As almost always happens with these economists, they have an undeniable ignorance of the Argentine institutionality; very especially of the National Constitution and the International Human Rights Treaties, which today make up the supreme law of the Nation (arts. 31 and 75, inc. 22°, C.N.).

 

It is that, among the powers of the National Legislative Power, art. 75, Inc. 6, provides for "Establish and regulate a federal bank with the power to issue currency, as well as other national banks." Then the Inc. 11° of the same norm establishes: “Have currency stamped, fix its value and that of foreign ones; and adopt a uniform system of weights and measures for the entire Nation”. The first provision, which copies (when not) the US regime, has not become operational to date, so the powers established in both paragraphs of the C.N., have institutional corporeality in the Central Bank of the Argentine Republic.

Now let us suppose, to relieve the absurdity of the dollarization proposal, renouncing a section of our sovereignty as a Nation, which is the issuance of our currency and fixing the value of foreign currencies, that a currency is adopted that we cannot issue nor circulate as representative currency all of our wealth and natural resources, and of the goods and services that make up the gross domestic product of the Nation.

 

We will never see how to adapt the monetary expression to the entire set that it should represent. Every economist must know that the scarcity of a currency that is not in the power of any national authority to issue it, and therefore its circulation will always be limited to its existence and availability, implies the rise in the value of the substitute currency, The U.S. dollar. Perhaps it is what these sectors intend, to produce the adjustment that they both proclaim and yearn for. Impoverish the Argentine people and prevent their access to food, housing, health and education. Make the provisions of the UN International Covenants a dead letter. Of Economic, Social and Cultural Rights; pact that begins, as well as that of Civil and Political Rights, recognizing the right of free or self-determination of the peoples, their right to economic independence and the ownership of the peoples – not of the States or their Governments, but of the peoples- on the set of wealth and natural resources existing in their territory. This is, I remind you once again, of the highest-ranking norms of international human rights law, to whose compliance the 193 States that make up the UN must obey.

 

Now I delve into the legal/institutional aspect; that which is rarely addressed when economic proposals are launched for the nation's people as a whole. Will they not warn these propagandists of the US dollar that it is unreasonable to introduce a legislative proposal when the institutional fence is at the highest level of our institutions: the National Constitution and the International Human Rights Treaties (arts. 31 and 75 of the CN ) ?

 

Or is it that they propitiate a Constitutional Reform (art. 30. C.N.) to impose the submissive monstrosity?

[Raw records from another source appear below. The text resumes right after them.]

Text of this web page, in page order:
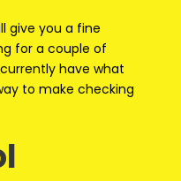
give you a fine
for a couple of
have what
to make checking
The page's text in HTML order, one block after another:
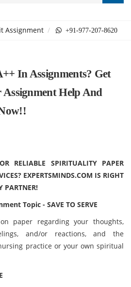
Assignment +91-977-207-8620
In Assignments? Get
Help And
RELIABLE SPIRITUALITY PAPER
EXPERTSMINDS.COM IS RIGHT
PARTNER!
Topic - SAVE TO SERVE
paper regarding your thoughts,
and/or reactions, and the
practice or your own spiritual

I predict the infeasibility of giving treatment, in the National Congress, to a grossly unconstitutional initiative, leaving as a safeguard, always, that of going to the National Judicial Power to annul the null act, of absolute and incurable nullity.

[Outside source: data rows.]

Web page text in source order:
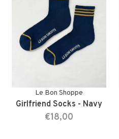
Le Bon Shoppe
Girlfriend Socks - Navy
€18,00
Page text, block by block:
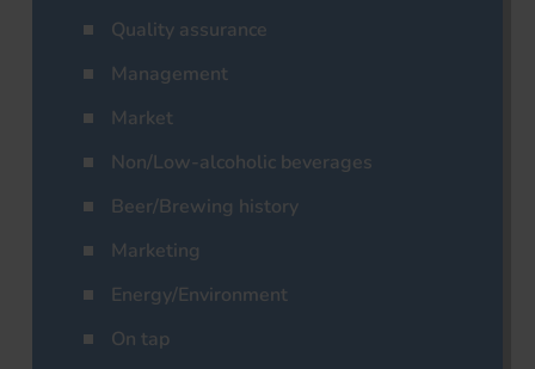
Quality assurance
Management
Market
Non/Low-alcoholic beverages
Beer/Brewing history
Marketing
Energy/Environment
On tap
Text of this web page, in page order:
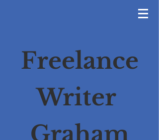
Freelance
Writer
Graham
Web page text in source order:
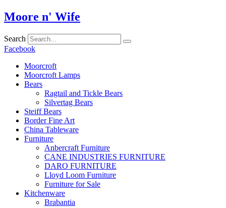
Skip
to
Moore n' Wife
Search
Facebook
Moorcroft
Moorcroft Lamps
Bears
Ragtail and Tickle Bears
Silvertag Bears
Steiff Bears
Border Fine Art
China Tableware
Furniture
Anbercraft Furniture
CANE INDUSTRIES FURNITURE
DARO FURNITURE
Lloyd Loom Furniture
Furniture for Sale
Kitchenware
Brabantia
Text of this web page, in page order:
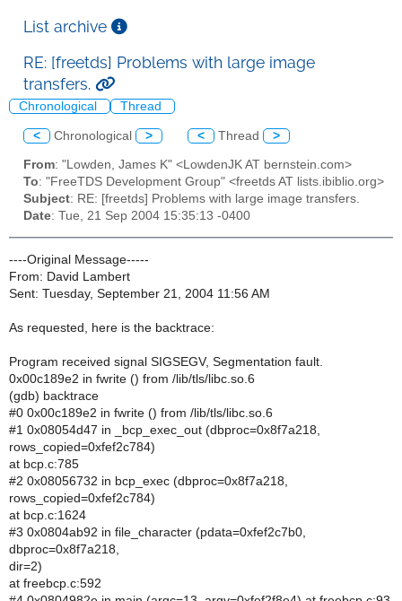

And I prevent what is established in art. 36 of the C.N. –duty of obedience to the supremacy of the National Constitution–, when it recognizes the right of the Argentine people to resist acts of institutional violence and the disqualification of the promoters of these initiatives, as infamous traitors to the country (art. 29, CN) .

 

*Eduardo S. Barcesat. Full Professor Consultant; fac. of Law; UBA. National Constituent Convention; year 1994.